For everyone who asked for pics of rachel's fluffy butt! here it is! :curtain: :doh:


----------



## Carsonsdaddy (Nov 1, 2006)

"Look at the butt on that.... 

Yeah....she must work out..... "

a la Dumb and Dumber (I know it's supposed to be "he" must work out.)


----------



## Rachel's Mom (Feb 26, 2007)

*Lol*



Carsonsdaddy said:


> "Look at the butt on that....
> 
> Yeah....she must work out..... "
> 
> a la Dumb and Dumber (I know it's supposed to be "he" must work out.)


That made me chuckle and groan at the same time! LOL:bowl:


----------



## vrocco1 (Feb 25, 2006)

You need to change her name to fluffy 

BTW... Rachel looks GReat!


----------



## Rachel's Mom (Feb 26, 2007)

*thanks!*



vrocco1 said:


> You need to change her name to fluffy
> 
> BTW... Rachel looks GReat!


I already call Simon, my cat Fluff! LOL thanks Vern!


----------



## Oaklys Dad (Dec 28, 2005)

Rachel's butt feathers look great. Your groomer did a nice job.


----------



## Rachel's Mom (Feb 26, 2007)

*thanks!*



Oaklys Dad said:


> Rachel's butt feathers look great. Your groomer did a nice job.
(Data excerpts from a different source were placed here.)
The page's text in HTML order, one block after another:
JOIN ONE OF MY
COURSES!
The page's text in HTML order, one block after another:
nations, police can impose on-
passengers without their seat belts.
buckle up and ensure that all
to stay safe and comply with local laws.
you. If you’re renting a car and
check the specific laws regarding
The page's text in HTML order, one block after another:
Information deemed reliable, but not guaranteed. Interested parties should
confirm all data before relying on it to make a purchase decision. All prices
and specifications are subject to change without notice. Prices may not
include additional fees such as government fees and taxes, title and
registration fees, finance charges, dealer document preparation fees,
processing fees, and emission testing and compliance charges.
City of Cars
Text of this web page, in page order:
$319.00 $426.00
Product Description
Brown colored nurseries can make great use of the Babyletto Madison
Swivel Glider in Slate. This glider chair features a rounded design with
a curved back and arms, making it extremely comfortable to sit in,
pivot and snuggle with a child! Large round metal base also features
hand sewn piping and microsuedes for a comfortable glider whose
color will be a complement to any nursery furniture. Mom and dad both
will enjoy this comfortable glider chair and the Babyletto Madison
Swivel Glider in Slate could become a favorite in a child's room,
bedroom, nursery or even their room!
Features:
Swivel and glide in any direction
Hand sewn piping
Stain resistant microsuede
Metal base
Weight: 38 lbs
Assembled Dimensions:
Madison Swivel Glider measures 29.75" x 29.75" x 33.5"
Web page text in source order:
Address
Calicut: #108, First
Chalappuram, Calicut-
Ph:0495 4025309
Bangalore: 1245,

thanks rob! It was at petsmart but they did a good job, didn't they?


----------



## justmejanis (Feb 25, 2007)

Cute, very cute! She has a lovely rump!


----------



## KatzNK9 (Feb 27, 2007)

Hehehehe ... that's one fine lookin' butt!


----------



## HovawartMom (Aug 10, 2006)

Do you trim it or is she a natural!


----------



## Griffyn'sMom (Mar 22, 2007)

Pretty Petticoats! Tee Hee!


----------



## Rachel's Mom (Feb 26, 2007)

*thanks!*



justmejanis said:


> Cute, very cute! She has a lovely rump!
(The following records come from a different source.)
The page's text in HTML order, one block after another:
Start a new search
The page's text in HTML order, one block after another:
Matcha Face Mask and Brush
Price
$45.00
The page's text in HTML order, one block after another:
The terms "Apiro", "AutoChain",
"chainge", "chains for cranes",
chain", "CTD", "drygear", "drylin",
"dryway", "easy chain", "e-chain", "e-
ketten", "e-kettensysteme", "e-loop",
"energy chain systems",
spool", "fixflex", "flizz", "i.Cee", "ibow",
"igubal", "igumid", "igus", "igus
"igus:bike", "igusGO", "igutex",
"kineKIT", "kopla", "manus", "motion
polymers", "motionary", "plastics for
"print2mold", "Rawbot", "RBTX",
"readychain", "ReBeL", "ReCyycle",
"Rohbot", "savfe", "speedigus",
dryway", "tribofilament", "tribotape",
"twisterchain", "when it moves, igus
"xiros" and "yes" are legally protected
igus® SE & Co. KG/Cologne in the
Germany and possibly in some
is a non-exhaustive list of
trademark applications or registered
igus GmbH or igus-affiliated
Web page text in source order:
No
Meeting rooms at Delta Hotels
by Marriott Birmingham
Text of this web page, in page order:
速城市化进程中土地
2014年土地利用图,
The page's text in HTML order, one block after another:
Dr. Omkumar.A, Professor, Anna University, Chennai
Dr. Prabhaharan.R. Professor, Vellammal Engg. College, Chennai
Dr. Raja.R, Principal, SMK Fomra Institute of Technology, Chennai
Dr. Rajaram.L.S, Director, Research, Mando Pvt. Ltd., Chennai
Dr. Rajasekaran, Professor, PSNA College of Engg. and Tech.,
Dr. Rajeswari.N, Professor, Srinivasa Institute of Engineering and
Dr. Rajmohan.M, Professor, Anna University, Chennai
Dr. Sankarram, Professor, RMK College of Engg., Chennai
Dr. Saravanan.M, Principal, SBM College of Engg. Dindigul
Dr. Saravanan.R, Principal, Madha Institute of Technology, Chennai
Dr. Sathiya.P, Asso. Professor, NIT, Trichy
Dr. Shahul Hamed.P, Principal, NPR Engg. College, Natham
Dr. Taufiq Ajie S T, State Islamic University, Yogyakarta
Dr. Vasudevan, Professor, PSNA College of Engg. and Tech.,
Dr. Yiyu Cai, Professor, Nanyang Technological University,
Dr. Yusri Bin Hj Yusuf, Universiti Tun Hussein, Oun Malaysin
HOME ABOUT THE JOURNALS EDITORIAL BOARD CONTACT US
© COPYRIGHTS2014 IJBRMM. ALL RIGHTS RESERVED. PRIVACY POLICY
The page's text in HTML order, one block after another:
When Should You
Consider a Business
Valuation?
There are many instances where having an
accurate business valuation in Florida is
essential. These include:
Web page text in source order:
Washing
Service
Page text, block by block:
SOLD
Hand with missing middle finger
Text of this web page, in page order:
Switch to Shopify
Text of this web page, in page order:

thanks Janis! She hasn't wanted to get in her pool even though it is warm here, I guess she wants to stay fluffy? LOL:doh:


----------



## Rachel's Mom (Feb 26, 2007)

*Lol*



KatzNK9 said:


> Hehehehe ... that's one fine lookin' butt!


Butt Mom! You didn't show my pretty face! LOL


----------



## Rachel's Mom (Feb 26, 2007)

*trim*



golden&hovawart said:


> Do you trim it or is she a natural!


She went to the groomer's yesterday and got bathed, brushed, her nails done, and her feet trimmed, and a little off the butt! LOL


----------



## Rachel's Mom (Feb 26, 2007)

*thanks!*



Griffyn'sMom said:


> Pretty Petticoats! Tee Hee!


her butt feathers do look like pettincoats, don't they? thanks!


----------



## AquaClaraCanines (Mar 5, 2006)

Baby got back


----------



## sharlin (Feb 26, 2007)

Work It Rachel!!!!!!!!


----------



## Charlie06 (Feb 10, 2007)

I like fluffy butts and i can not lie
You other brothers can't deny.......


----------



## AquaClaraCanines (Mar 5, 2006)

She looks like one of those rap guy's girlfriends?


----------